Signaling where to letterspace is done with the mentioned attributes. There can be
many of them and they behave like fonts: they obey grouping, travel with the nodes
and are therefore insensitive for box and page splitting. They can be set at the
\TEX\ end but needs to be handled at the \LUA\ side. One may wonder what kind
of macro packages would be around when \TEX\ has attributes right from its start.
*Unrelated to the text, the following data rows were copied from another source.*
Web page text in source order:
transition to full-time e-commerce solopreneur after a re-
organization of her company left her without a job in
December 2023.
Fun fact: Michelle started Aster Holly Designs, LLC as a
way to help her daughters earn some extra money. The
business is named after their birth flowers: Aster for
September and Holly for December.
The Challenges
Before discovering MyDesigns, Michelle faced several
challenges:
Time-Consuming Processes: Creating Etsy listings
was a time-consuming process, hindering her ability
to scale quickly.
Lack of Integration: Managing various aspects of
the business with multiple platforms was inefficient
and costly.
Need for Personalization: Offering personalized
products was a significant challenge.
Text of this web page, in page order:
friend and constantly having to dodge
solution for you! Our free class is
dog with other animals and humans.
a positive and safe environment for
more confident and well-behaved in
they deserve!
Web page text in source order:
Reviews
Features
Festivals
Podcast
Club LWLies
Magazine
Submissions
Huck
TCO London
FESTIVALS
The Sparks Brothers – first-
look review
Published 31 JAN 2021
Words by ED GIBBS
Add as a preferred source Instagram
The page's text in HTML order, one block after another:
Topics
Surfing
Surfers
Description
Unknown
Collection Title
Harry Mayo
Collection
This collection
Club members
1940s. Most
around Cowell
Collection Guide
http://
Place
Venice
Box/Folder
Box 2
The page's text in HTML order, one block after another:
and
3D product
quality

In \MKII\ letterspacing is handled by parsing the input and injecting skips.
Another approach would be to use a font where each character has more kerns or space
around it (a virtual font can do that). But that would not only demand knowledge of
what fonts need that that treatment, but also many more fonts and generating them is
no fun for users. In \PDFTEX\ there is a letterspace feature, where virtual fonts
are generated on the fly, and with such an approach one has to compensate for the
first and last character in a line, in order to get rid of the left- and
rightmost added space (being part of the glyph). The solution where nodes are
manipulated does put that burden upon the user.

Another example of node processing is adding specific kerns around some punctuation
symbols, as is custom in French. You don't want to know what it takes to do that
in traditional \TEX, but if I mention the fact that colons become active characters
you can imagine the nightmare. Hours of hacking and maybe even days of dealing with
mechanisms that make these active colons workable in places where colons are used
for non text are now even more wasted time if you consider that it takes a few lines
of code in \MKIV. Currently we let \CONTEXT\ support both good old \TEX\
(represented by \PDFTEX), \XETEX\ (a \UNICODE\ and \OPENTYPE\ aware variant) and
\LUATEX\ by shared and dedicated \MKII\ and \MKIV\ code.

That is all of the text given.